Implement logging strategy (#444)

* Logging strategy and convert all prints() to logging invocations
2026-06-20 04:08:06 +02:00 · 2025-07-30 23:18:38 +01:00 · 2025-07-30 23:18:38 +01:00 · dd70aade11
commit dd70aade11
parent 3e0651222b
117 changed files with 1216 additions and 667 deletions
--- a/trustgraph-ocr/trustgraph/decoding/ocr/pdf_decoder.py
+++ b/trustgraph-ocr/trustgraph/decoding/ocr/pdf_decoder.py
@ -6,12 +6,16 @@ PDF document as text as separate output objects.

 import tempfile
 import base64
+import logging
 import pytesseract
 from pdf2image import convert_from_bytes

 from ... schema import Document, TextDocument, Metadata
 from ... base import FlowProcessor, ConsumerSpec, ProducerSpec

+# Module logger
+logger = logging.getLogger(__name__)
+
 default_ident = "pdf-decoder"

 class Processor(FlowProcessor):
@ -41,15 +45,15 @@ class Processor(FlowProcessor):
            )
        )

-        print("PDF OCR inited")
+        logger.info("PDF OCR processor initialized")
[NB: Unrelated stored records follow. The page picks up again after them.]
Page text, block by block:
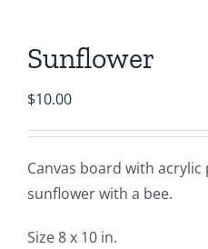
Sunflower
$10.00
Canvas board with
sunflower with a bee.
Size 8 x 10 in.
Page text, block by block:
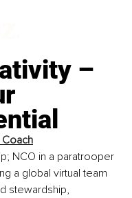
–
NCO in a paratrooper
a global virtual team
stewardship,
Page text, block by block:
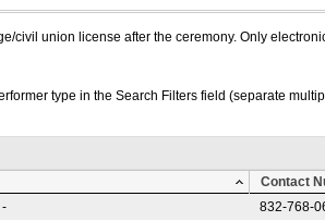
civil union license after the ceremony. Only
type in the Search Filters field (separate
Contact
832-768-
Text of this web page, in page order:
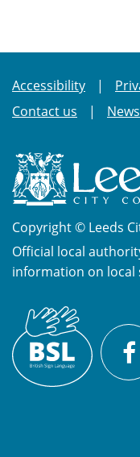
Accessibility
Contact us
Copyright © Leeds
Official local
information on local
Sign
(BSL)
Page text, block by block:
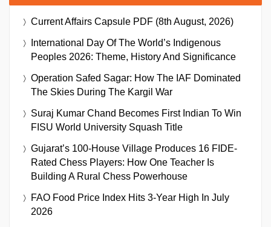
Current Affairs Capsule PDF (8th August, 2026)
International Day Of The World’s Indigenous
Peoples 2026: Theme, History And Significance
Operation Safed Sagar: How The IAF Dominated
The Skies During The Kargil War
Suraj Kumar Chand Becomes First Indian To Win
FISU World University Squash Title
Gujarat’s 100-House Village Produces 16 FIDE-
Rated Chess Players: How One Teacher Is
Building A Rural Chess Powerhouse
FAO Food Price Index Hits 3-Year High In July
2026
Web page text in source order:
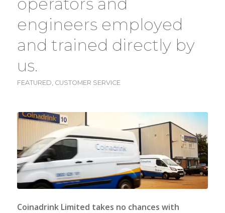
operators and
engineers employed
and trained directly by
us.
FEATURED, CUSTOMER SERVICE
Coinadrink Limited takes no chances with
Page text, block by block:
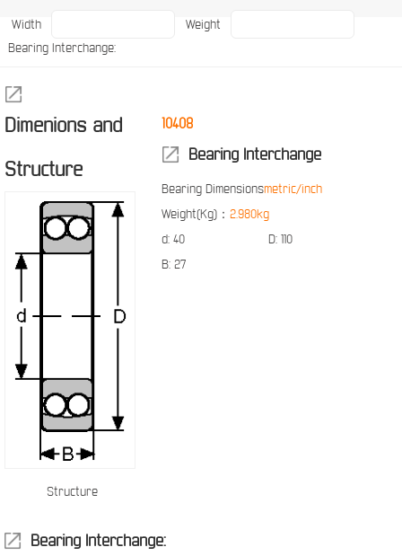
Width
Weight
Bearing Interchange:
Dimenions and
Structure
Structure
10408
Bearing Interchange
Bearing Dimensionsmetric/inch
Weight(Kg)： 2.980kg
d:40 D:110
B:27
Bearing Interchange:
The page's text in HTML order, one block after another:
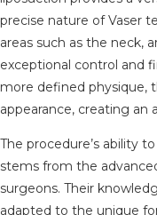
precise nature of Vaser
areas such as the neck,
exceptional control and
more defined physique,
appearance, creating an
The procedure’s ability
stems from the
surgeons. Their
adapted to the unique
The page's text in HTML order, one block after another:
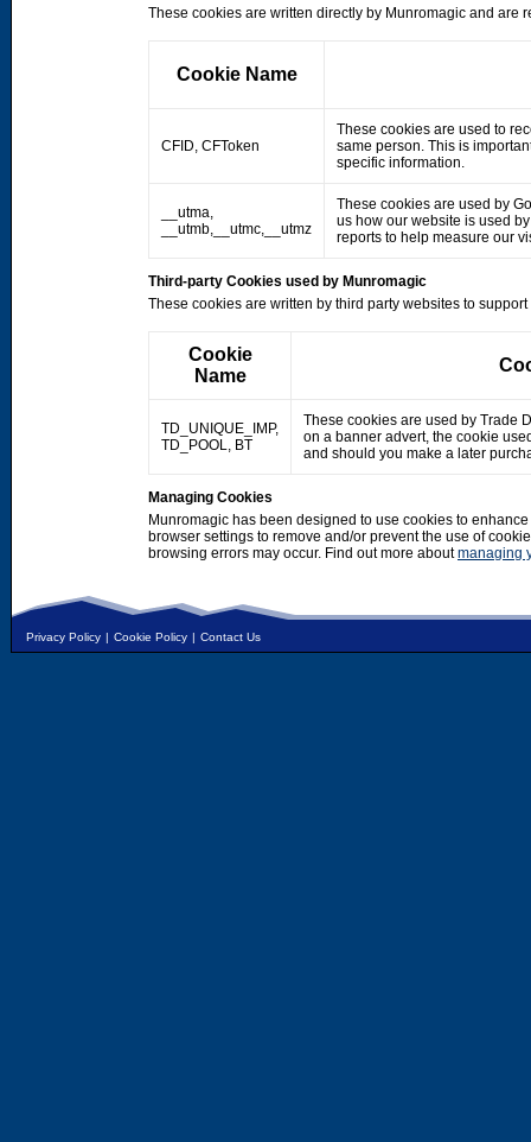
These cookies are written directly by Munromagic and are
Cookie Name
CFID, CFToken
These cookies are used to
same person. This is
specific information.
__utma,
__utmb,__utmc,__utmz
These cookies are used by
us how our website is used
reports to help measure our
Third-party Cookies used by Munromagic
These cookies are written by third party websites to
Cookie
Name
TD_UNIQUE_IMP,
TD_POOL, BT
These cookies are used by Trade
on a banner advert, the cookie
and should you make a later
Managing Cookies
Munromagic has been designed to use cookies to
browser settings to remove and/or prevent the use of
browsing errors may occur. Find out more aboutmanaging
Privacy Policy | Cookie Policy | Contact Us
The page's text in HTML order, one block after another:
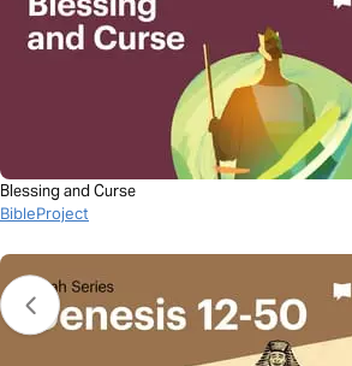
Blessing and Curse
BibleProject
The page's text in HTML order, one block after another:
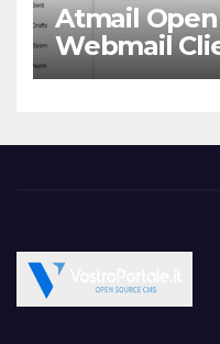
Atmail
Webmail
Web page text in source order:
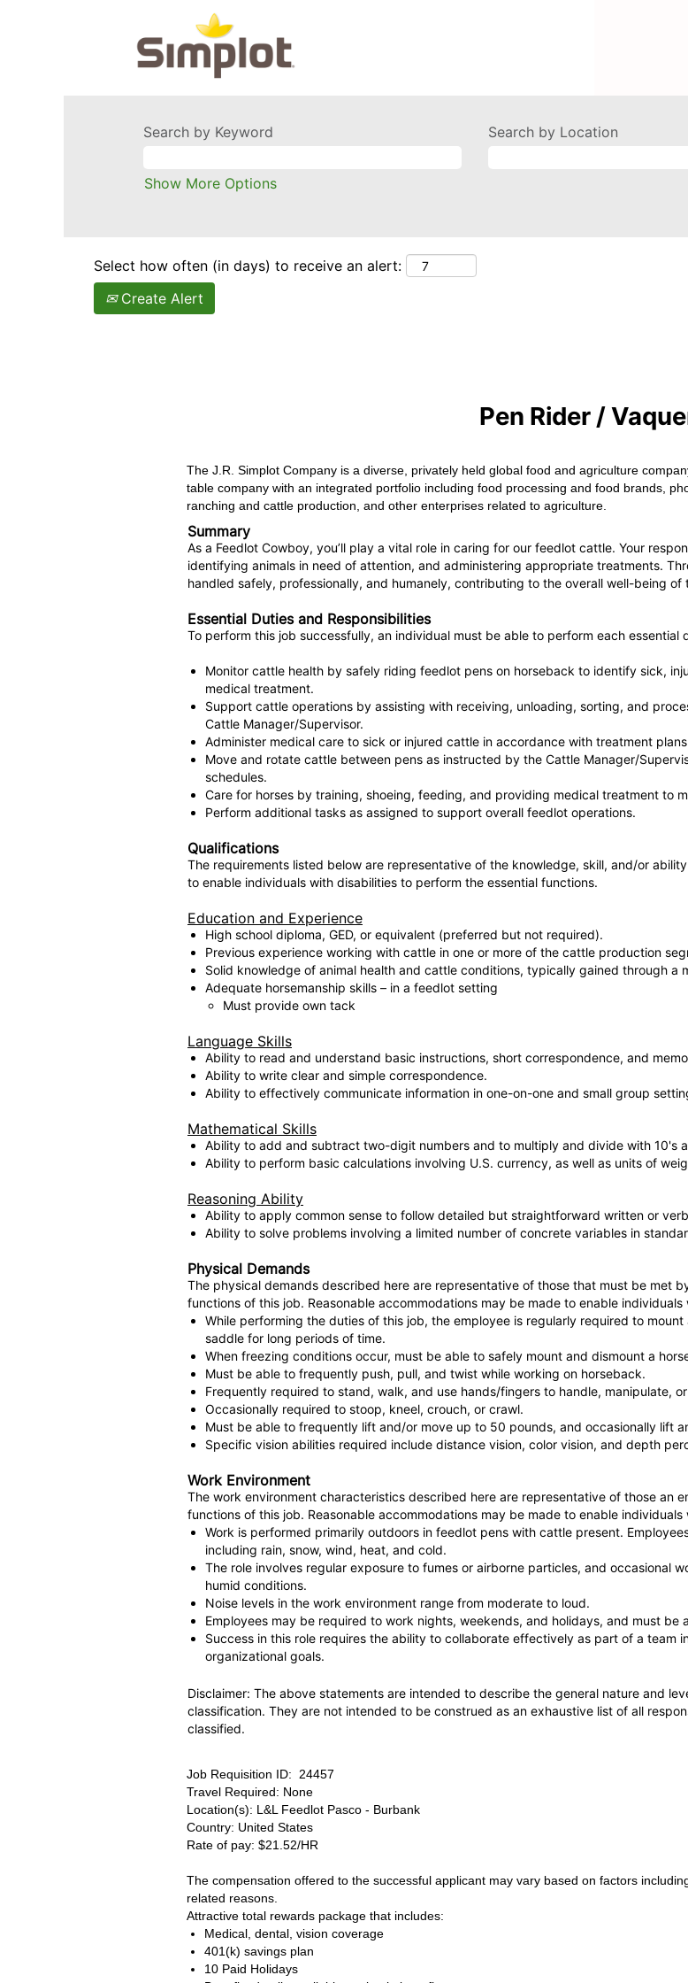
Search by Keyword Search by Location
Show More Options
Select how often (in days) to receive an alert:
Create Alert
Pen Rider /
The J.R. Simplot Company is a diverse, privately held global food and agriculture
table company with an integrated portfolio including food processing and food brands,
ranching and cattle production, and other enterprises related to agriculture.
Summary
As a Feedlot Cowboy, you’ll play a vital role in caring for our feedlot cattle. Your
identifying animals in need of attention, and administering appropriate treatments.
handled safely, professionally, and humanely, contributing to the overall well-being of
Essential Duties and Responsibilities
To perform this job successfully, an individual must be able to perform each essential
Monitor cattle health by safely riding feedlot pens on horseback to identify sick,
medical treatment.
Support cattle operations by assisting with receiving, unloading, sorting, and
Cattle Manager/Supervisor.
Administer medical care to sick or injured cattle in accordance with treatment
Move and rotate cattle between pens as instructed by the Cattle Manager/
schedules.
Care for horses by training, shoeing, feeding, and providing medical treatment to
Perform additional tasks as assigned to support overall feedlot operations.
Qualifications
The requirements listed below are representative of the knowledge, skill, and/or
to enable individuals with disabilities to perform the essential functions.
Education and Experience
High school diploma, GED, or equivalent (preferred but not required).
Previous experience working with cattle in one or more of the cattle production
Solid knowledge of animal health and cattle conditions, typically gained through a
Adequate horsemanship skills – in a feedlot setting
Must provide own tack
Language Skills
Ability to read and understand basic instructions, short correspondence, and
Ability to write clear and simple correspondence.
Ability to effectively communicate information in one-on-one and small group
Mathematical Skills
Ability to add and subtract two-digit numbers and to multiply and divide with 10's
Ability to perform basic calculations involving U.S. currency, as well as units of
Reasoning Ability
Ability to apply common sense to follow detailed but straightforward written or
Ability to solve problems involving a limited number of concrete variables in
Physical Demands
The physical demands described here are representative of those that must be met
functions of this job. Reasonable accommodations may be made to enable
While performing the duties of this job, the employee is regularly required to
saddle for long periods of time.
When freezing conditions occur, must be able to safely mount and dismount a
Must be able to frequently push, pull, and twist while working on horseback.
Frequently required to stand, walk, and use hands/fingers to handle, manipulate,
Occasionally required to stoop, kneel, crouch, or crawl.
Must be able to frequently lift and/or move up to 50 pounds, and occasionally lift
Specific vision abilities required include distance vision, color vision, and depth
Work Environment
The work environment characteristics described here are representative of those an
functions of this job. Reasonable accommodations may be made to enable
Work is performed primarily outdoors in feedlot pens with cattle present.
including rain, snow, wind, heat, and cold.
The role involves regular exposure to fumes or airborne particles, and occasional
humid conditions.
Noise levels in the work environment range from moderate to loud.
Employees may be required to work nights, weekends, and holidays, and must
Success in this role requires the ability to collaborate effectively as part of a team
organizational goals.
Disclaimer: The above statements are intended to describe the general nature and
classification. They are not intended to be construed as an exhaustive list of all
classified.
Job Requisition ID: 24457
Travel Required: None
Location(s): L&L Feedlot Pasco - Burbank
Country: United States
Rate of pay: $21.52/HR
The compensation offered to the successful applicant may vary based on factors
related reasons.
Attractive total rewards package that includes:
Medical, dental, vision coverage
401(k) savings plan
10 Paid Holidays

    async def on_message(self, msg, consumer, flow):

-        print("PDF message received", flush=True)
+        logger.info("PDF message received")

        v = msg.value()

-        print(f"Decoding {v.metadata.id}...", flush=True)
+        logger.info(f"Decoding {v.metadata.id}...")
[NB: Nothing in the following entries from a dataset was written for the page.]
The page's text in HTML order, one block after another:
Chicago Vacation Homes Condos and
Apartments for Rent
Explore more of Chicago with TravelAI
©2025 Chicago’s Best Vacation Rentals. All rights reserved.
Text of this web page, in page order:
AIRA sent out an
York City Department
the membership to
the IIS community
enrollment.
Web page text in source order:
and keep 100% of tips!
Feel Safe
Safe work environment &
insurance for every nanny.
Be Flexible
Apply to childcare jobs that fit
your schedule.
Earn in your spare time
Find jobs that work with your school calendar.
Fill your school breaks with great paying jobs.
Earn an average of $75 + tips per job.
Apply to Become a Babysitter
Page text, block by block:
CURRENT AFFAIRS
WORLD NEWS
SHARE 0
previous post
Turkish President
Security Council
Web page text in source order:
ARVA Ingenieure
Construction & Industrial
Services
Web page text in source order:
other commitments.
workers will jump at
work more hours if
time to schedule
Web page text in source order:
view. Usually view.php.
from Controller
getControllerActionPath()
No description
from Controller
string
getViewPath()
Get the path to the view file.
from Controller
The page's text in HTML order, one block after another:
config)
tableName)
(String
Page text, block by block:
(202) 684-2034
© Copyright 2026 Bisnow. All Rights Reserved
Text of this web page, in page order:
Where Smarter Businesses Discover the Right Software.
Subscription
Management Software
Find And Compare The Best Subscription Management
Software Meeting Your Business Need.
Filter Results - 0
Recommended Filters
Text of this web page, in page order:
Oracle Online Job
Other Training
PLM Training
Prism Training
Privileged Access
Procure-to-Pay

        blob = base64.b64decode(v.data)

@ -60,7 +64,7 @@ class Processor(FlowProcessor):
            try:
                text = pytesseract.image_to_string(page, lang='eng')
            except Exception as e:
-                print(f"Page did not OCR: {e}")
+                logger.warning(f"Page did not OCR: {e}")
                continue

            r = TextDocument(
@ -70,7 +74,7 @@ class Processor(FlowProcessor):

            await flow("output").send(r)

-        print("Done.", flush=True)
+        logger.info("PDF decoding complete")

    @staticmethod
    def add_args(parser):